The second political unit is comprised of non-self-governing territories, such as the people of East Timor that were first under the colonial power of Portugal, then under the occupation by Indonesia. In this case, the right of self-determination is guided by the United Nations resolution 1514 called decolonization. As a dependent people who have not exercised their right of self-determination, resolution 1514 provides:
“Immediate steps shall be taken, in Trust and Non-Self-Governing Territories or all other territories which have not yet attained independence, to transfer all powers to the peoples of those territories, without any conditions or reservations, in accordance with their freely expressed will and desire, without any distinction as to race, creed or colour, in order to enable them to enjoy complete independence and freedom.”
U.N. resolution 1514 only applies to non-self-governing territories that have not achieved independence, or in other words were never an independent State. This resolution does not apply to the citizenry of existing States. The legal personality of a non-State territory is distinct from an independent State as stated in the 1975 Friendly Relations Declaration, which provides:
“The territory of a colony or other Non-Self-Governing Territory has, under the Charter, a status separate and distinct from the territory of the State administering it; and such separate and distinct status under the Charter shall exist until the people of the colony or Non-Self-Governing Territory have exercised their right of self-determination in accordance with the Charter.”

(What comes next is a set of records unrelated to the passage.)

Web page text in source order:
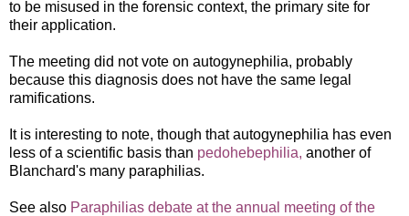
to be misused in the forensic context, the primary site for
their application.
The meeting did not vote on autogynephilia, probably
because this diagnosis does not have the same legal
ramifications.
It is interesting to note, though that autogynephilia has even
less of a scientific basis than pedohebephilia, another of
Blanchard's many paraphilias.
See also Paraphilias debate at the annual meeting of the
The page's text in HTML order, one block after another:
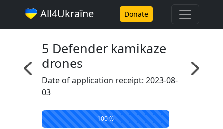
All4Ukraїne Donate
5 Defender kamikaze
drones
Date of application receipt: 2023-08-
03
100 %
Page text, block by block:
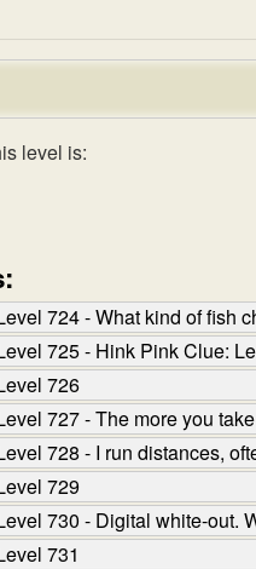
level is:
724 - What kind of fish
725 - Hink Pink Clue:
726
727 - The more you
728 - I run distances,
729
730 - Digital white-out.
731
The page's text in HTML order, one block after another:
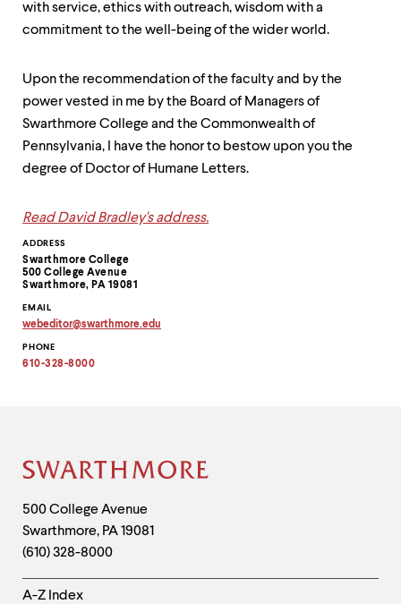
Contact
Information
ADDRESS
Swarthmore College
500 College Avenue
Swarthmore, PA 19081
EMAIL
webeditor@swarthmore.edu
email
address
PHONE
610-328-8000
with service, ethics with outreach, wisdom with a
commitment to the well-being of the wider world.
Upon the recommendation of the faculty and by the
power vested in me by the Board of Managers of
Swarthmore College and the Commonwealth of
Pennsylvania, I have the honor to bestow upon you the
degree of Doctor of Humane Letters.
Read David Bradley's address.
Site
Footer
Contact
Information
500 College Avenue
Swarthmore, PA19081
(610) 328-8000
Helpful
A-Z Index
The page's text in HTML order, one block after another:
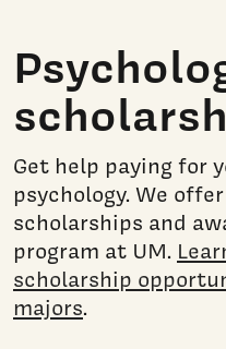
Get help paying for
psychology. We
scholarships and
program at UM.
scholarship
majors.
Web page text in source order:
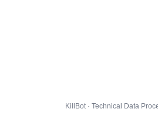
KillBot · Technical Data
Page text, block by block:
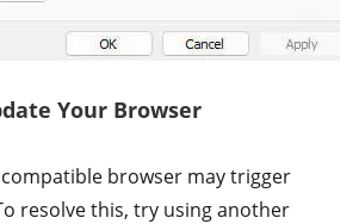
Your Browser
browser may trigger
resolve this, try using another
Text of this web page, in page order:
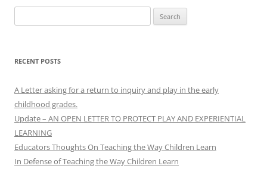
for:
RECENT POSTS
A Letter asking for a return to inquiry and play in the early
childhood grades.
Update – AN OPEN LETTER TO PROTECT PLAY AND EXPERIENTIAL
LEARNING
Educators Thoughts On Teaching the Way Children Learn
In Defense of Teaching the Way Children Learn
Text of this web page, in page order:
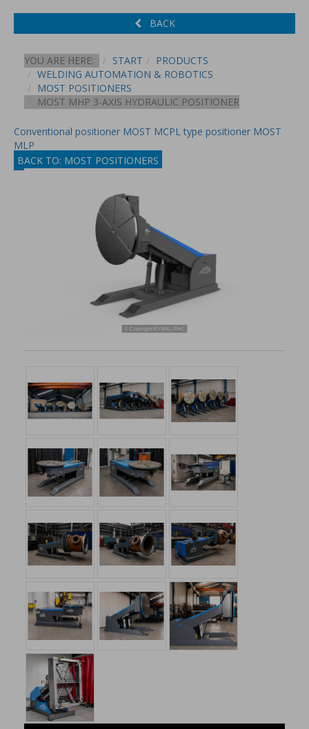
BACK
YOU ARE HERE: START
PRODUCTS
WELDING AUTOMATION & ROBOTICS
MOST POSITIONERS
MOST MHP 3-AXIS HYDRAULIC POSITIONER
Conventional positioner MOST MCPL type positioner MOST
MLP
BACK TO: MOST POSITIONERS
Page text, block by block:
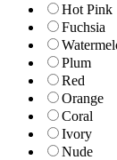
Hot Pink
Fuchsia
Plum
Red
Orange
Coral
Ivory
Nude
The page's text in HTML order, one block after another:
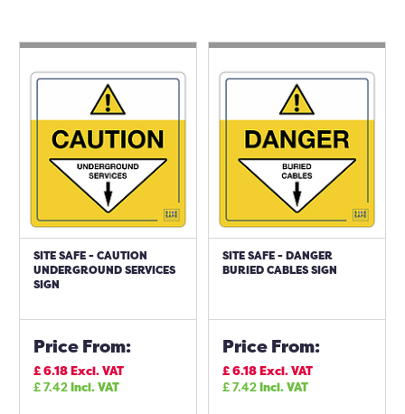
SITE SAFE - CAUTION
UNDERGROUND SERVICES
SIGN
Price From:
£6.18Excl. VAT
£7.42Incl. VAT
SITE SAFE - DANGER
BURIED CABLES SIGN
Price From:
£6.18Excl. VAT
£7.42Incl. VAT
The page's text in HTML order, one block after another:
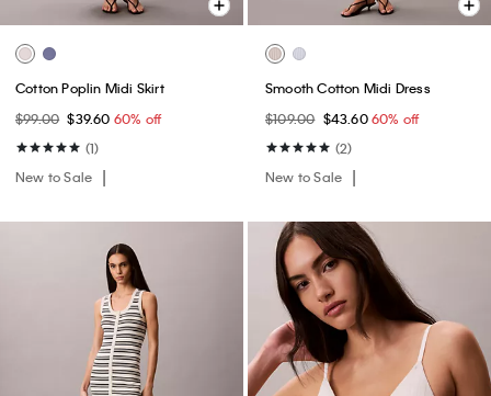
Cotton Poplin Midi Skirt
$99.00 $39.60 60% off
(1)
New to Sale
Smooth Cotton Midi Dress
$109.00 $43.6060% off
(2)
New to Sale
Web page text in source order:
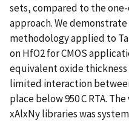
sets, compared to the
approach. We
methodology applied to
on HfO2 for CMOS
equivalent oxide
limited interaction
place below 950 C RTA.
xAlxNy libraries was
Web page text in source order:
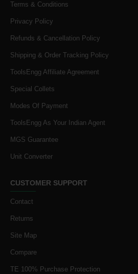
Terms & Conditions
Privacy Policy
Refunds & Cancellation Policy
Shipping & Order Tracking Policy
ToolsEngg Affiliate Agreement
Special Collets
Modes Of Payment
ToolsEngg As Your Indian Agent
MGS Guarantee
Unit Converter
CUSTOMER SUPPORT
Contact
Returns
Site Map
Compare
TE 100% Purchase Protection
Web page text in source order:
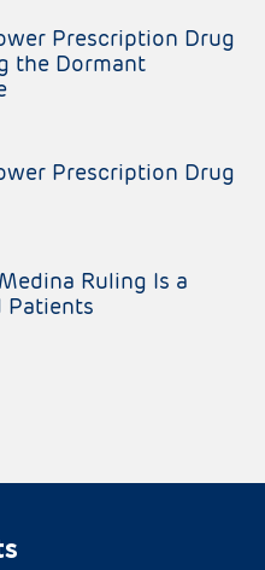
Prescription Drug
the Dormant
Prescription Drug
Ruling Is a
Patients
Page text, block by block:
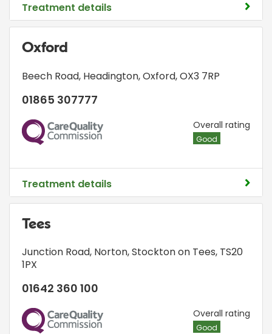
Treatment details
Oxford
Beech Road, Headington,Oxford,OX3 7RP
01865 307777
CQC Overall rating
Good
Treatment details
Tees
Junction Road, Norton,Stockton on Tees, TS20
1PX
01642 360 100
CQC Overall rating
Good
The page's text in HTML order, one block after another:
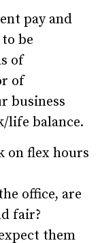
pay and
be
of
of
business
life balance.
on flex hours
office, are
fair?
them
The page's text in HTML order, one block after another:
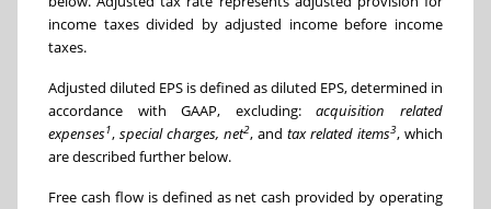
income taxes divided by adjusted income before income
taxes.
Adjusted diluted EPS is defined as diluted EPS, determined in
accordance with GAAP, excluding:acquisition related
expenses1, special charges, net2, and tax related items3, which
are described further below.
Free cash flow is defined as net cash provided by operating
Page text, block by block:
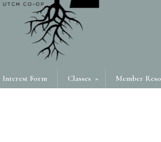
Interest Form Classes » Member
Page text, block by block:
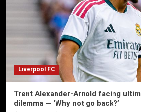
Liverpool FC
Trent Alexander-Arnold facing
dilemma — ‘Why not go back?’
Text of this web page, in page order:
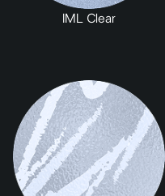
IML Clear
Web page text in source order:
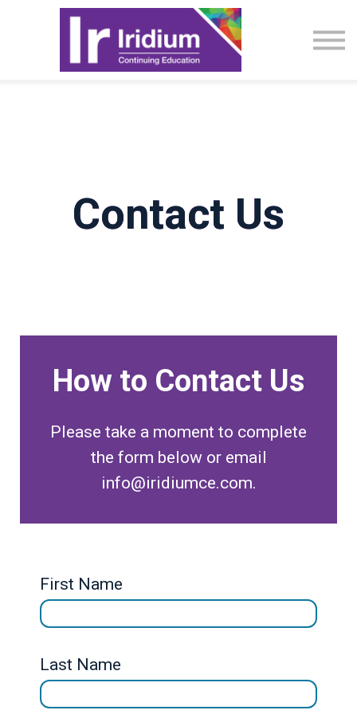
CME Activities
About
Sign in
Contact Us
How to Contact Us
Please take a moment to complete
the form below or email
info@iridiumce.com.
First Name
Last Name
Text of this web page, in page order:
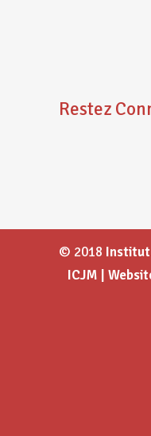
Restez
© 2018 Institut
ICJM |
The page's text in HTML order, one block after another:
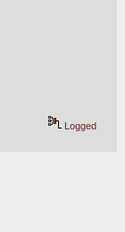
Logged
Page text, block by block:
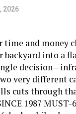
2026
time and money
into a
very different
cuts through
1987
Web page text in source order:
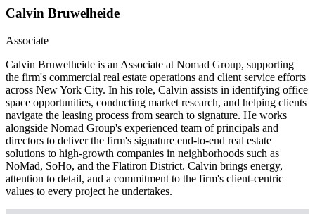
Calvin Bruwelheide
Associate
Calvin Bruwelheide is an Associate at Nomad Group, supporting
the firm's commercial real estate operations and client service efforts
across New York City. In his role, Calvin assists in identifying office
space opportunities, conducting market research, and helping clients
navigate the leasing process from search to signature. He works
alongside Nomad Group's experienced team of principals and
directors to deliver the firm's signature end-to-end real estate
solutions to high-growth companies in neighborhoods such as
NoMad, SoHo, and the Flatiron District. Calvin brings energy,
attention to detail, and a commitment to the firm's client-centric
values to every project he undertakes.
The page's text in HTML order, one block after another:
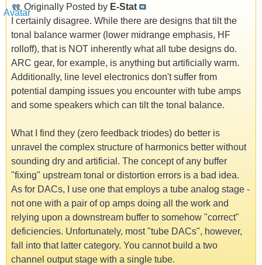
Originally Posted by E-Stat
I certainly disagree. While there are designs that tilt the
tonal balance warmer (lower midrange emphasis, HF
rolloff), that is NOT inherently what all tube designs do.
ARC gear, for example, is anything but artificially warm.
Additionally, line level electronics don't suffer from
potential damping issues you encounter with tube amps
and some speakers which can tilt the tonal balance.
What I find they (zero feedback triodes) do better is
unravel the complex structure of harmonics better without
sounding dry and artificial. The concept of any buffer
"fixing" upstream tonal or distortion errors is a bad idea.
As for DACs, I use one that employs a tube analog stage -
not one with a pair of op amps doing all the work and
relying upon a downstream buffer to somehow "correct"
deficiencies. Unfortunately, most "tube DACs", however,
fall into that latter category. You cannot build a two
channel output stage with a single tube.
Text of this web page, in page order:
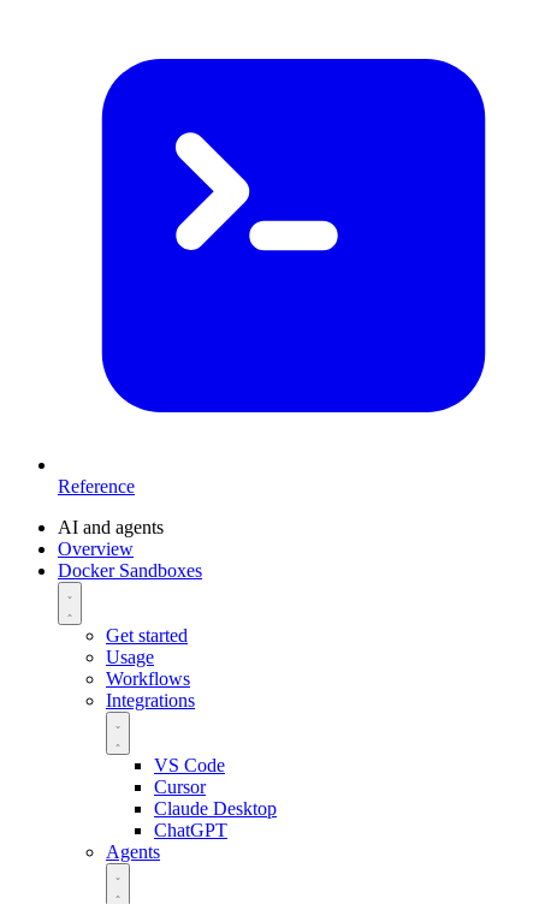
Reference
AI and agents
Overview
Docker Sandboxes
Get started
Usage
Workflows
Integrations
VS Code
Cursor
Claude Desktop
ChatGPT
Agents
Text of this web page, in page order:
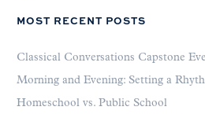
MOST RECENT POSTS
Classical Conversations Capstone
Morning and Evening: Setting a
Homeschool vs. Public School
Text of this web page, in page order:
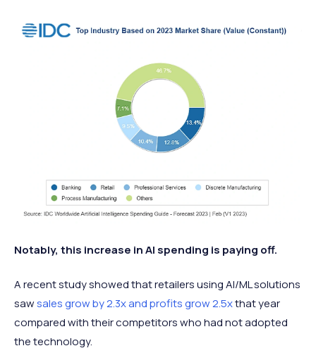
Notably, this increase in AI spending is paying off.
A recent study showed that retailers using AI/ML solutions
sawsales grow by 2.3x and profits grow 2.5xthat year
compared with their competitors who had not adopted
the technology.
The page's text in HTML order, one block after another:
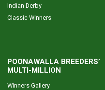
Indian Derby
Classic Winners
POONAWALLA BREEDERS’
MULTI-MILLION
Winners Gallery
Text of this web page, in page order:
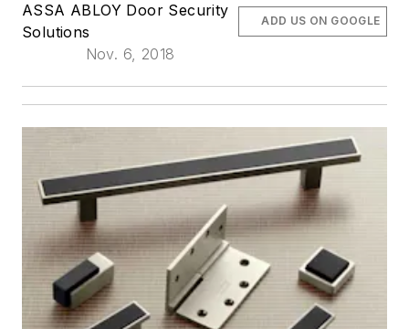
ASSA ABLOY Door Security
Solutions
Nov. 6, 2018
ADD US ON GOOGLE
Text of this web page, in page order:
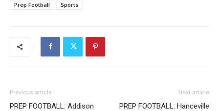
Prep Football
Sports
Previous article
PREP FOOTBALL: Addison
Next article
PREP FOOTBALL: Hanceville
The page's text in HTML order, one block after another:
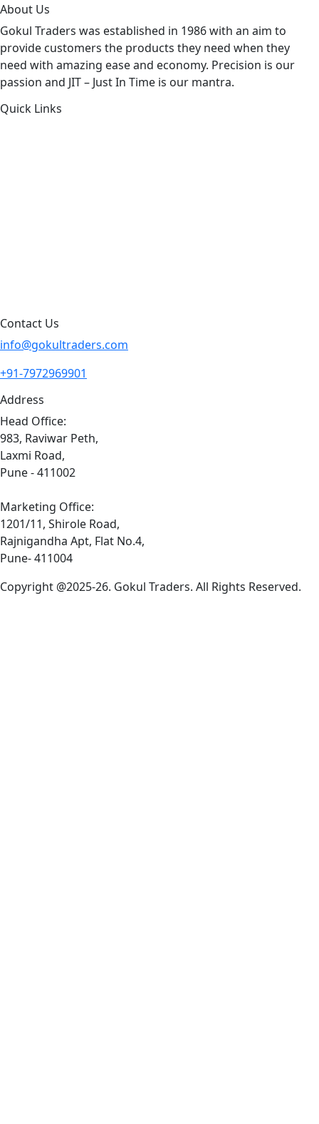
About Us
Gokul Traders was established in 1986 with an aim to
provide customers the products they need when they
need with amazing ease and economy. Precision is our
passion and JIT – Just In Time is our mantra.
Quick Links
Contact Us
info@gokultraders.com
+91-7972969901
Address
Head Office:
983, Raviwar Peth,
Laxmi Road,
Pune - 411002
Marketing Office:
1201/11, Shirole Road,
Rajnigandha Apt, Flat No.4,
Pune- 411004
Copyright @2025-26. Gokul Traders. All Rights Reserved.
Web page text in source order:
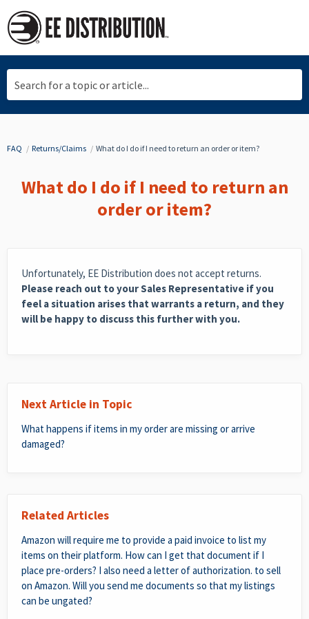
Search for a topic or article...
FAQ Returns/Claims What do I do if I need to return an order or item?
What do I do if I need to return an
order or item?
Unfortunately, EE Distribution does not accept returns.
Please reach out to your Sales Representative if you
feel a situation arises that warrants a return, and they
will be happy to discuss this further with you.
Next Article in Topic
What happens if items in my order are missing or arrive
damaged?
Related Articles
Amazon will require me to provide a paid invoice to list my
items on their platform. How can I get that document if I
place pre-orders? I also need a letter of authorization. to sell
on Amazon. Will you send me documents so that my listings
can be ungated?
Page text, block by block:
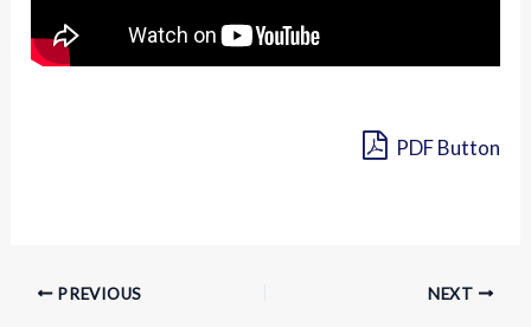
PDF Button
PREVIOUS NEXT
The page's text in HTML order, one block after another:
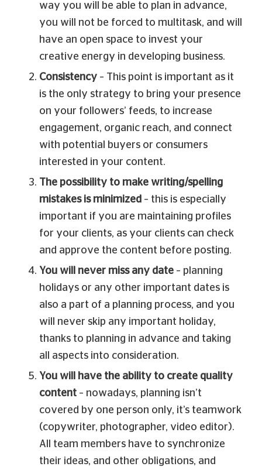
way you will be able to plan in advance,
you will not be forced to multitask, and will
have an open space to invest your
creative energy in developing business.
Consistency– This point is important as it
is the only strategy to bring your presence
on your followers’ feeds, to increase
engagement, organic reach, and connect
with potential buyers or consumers
interested in your content.
The possibility to make writing/spelling
mistakes is minimized – this is especially
important if you are maintaining profiles
for your clients, as your clients can check
and approve the content before posting.
You will never miss any date– planning
holidays or any other important dates is
also a part of a planning process, and you
will never skip any important holiday,
thanks to planning in advance and taking
all aspects into consideration.
You will have the ability to create quality
content– nowadays, planning isn’t
covered by one person only, it’s teamwork
(copywriter, photographer, video editor).
All team members have to synchronize
their ideas, and other obligations, and

East Timor is a recent example of its people exercising their right to self-determination as defined by the United Nations for non-self-governing territories. As a former Portuguese colony that was invaded by Indonesia in 1975, East Timor exercised its right of self-determination and chose to be an independent State in a 1999 referendum overseen by the United Nations. As a result of the referendum, East Timor achieved its status as an independent State on May 20, 2002. It became the 191st member State of the United Nations. As an established State, the people of East Timor still retain their right of self-determination by choosing “their legislators and political leaders free from any manipulation or undue influence from the domestic authorities themselves.”
The Hawaiian Kingdom, as an independent State, did not lose its independence and become non-self-governing as a result of the United States illegal overthrow of its government and the ensuing occupation, just as the German and Japanese States did not lose their independence and became non-self-governing when their governments were destroyed by the Allied Powers that brought the hostilities of the Second World War to an end. Furthermore, Germany and Japan were not de-colonized when the Allied Powers ended their occupation of both their territories in the mid-1950s. These States were de-occupied according to the rules of international law, which apply with equal force to the Hawaiian Kingdom.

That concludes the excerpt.